#### How to complete this task:
Exact copies of the lines below are the goal; any images in them are dropped.

[Saved entries]
_ _ _ _ _

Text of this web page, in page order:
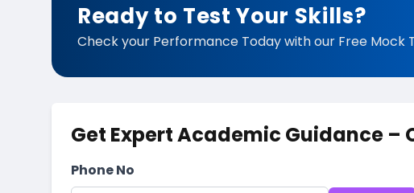
Ready to Test Your Skills?
Check your Performance Today with our Free Mock
Get Expert Academic Guidance
Phone No
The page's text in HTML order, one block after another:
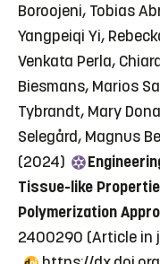
Boroojeni, Tobias
Yangpeiqi Yi,
Venkata Perla,
Biesmans, Marios
Tybrandt, Mary
Selegård, Magnus
(2024)
Tissue-like
Polymerization
2400290 (Article in
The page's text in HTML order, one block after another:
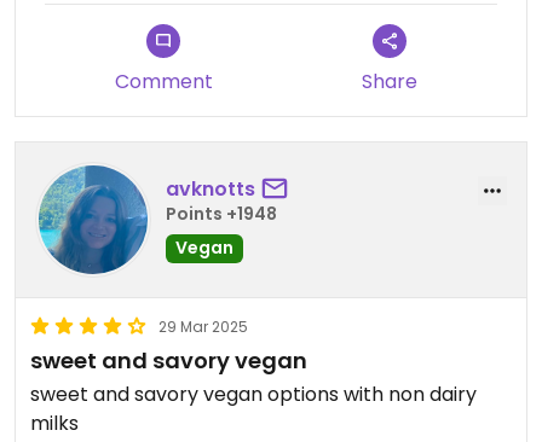
Comment Share
avknotts
Points +1948
Vegan
29 Mar 2025
sweet and savory vegan
sweet and savory vegan options with non dairy
milks
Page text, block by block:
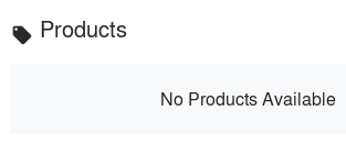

_ _ _ _ _

#### The answer:
Text of this web page, in page order:
Ready to Test Your Skills?
Check your Performance Today with our Free Mock
Get Expert Academic Guidance
Phone No
The page's text in HTML order, one block after another:
Boroojeni, Tobias
Yangpeiqi Yi,
Venkata Perla,
Biesmans, Marios
Tybrandt, Mary
Selegård, Magnus
(2024)
Tissue-like
Polymerization
2400290 (Article in
The page's text in HTML order, one block after another:
Comment Share
avknotts
Points +1948
Vegan
29 Mar 2025
sweet and savory vegan
sweet and savory vegan options with non dairy
milks
Page text, block by block:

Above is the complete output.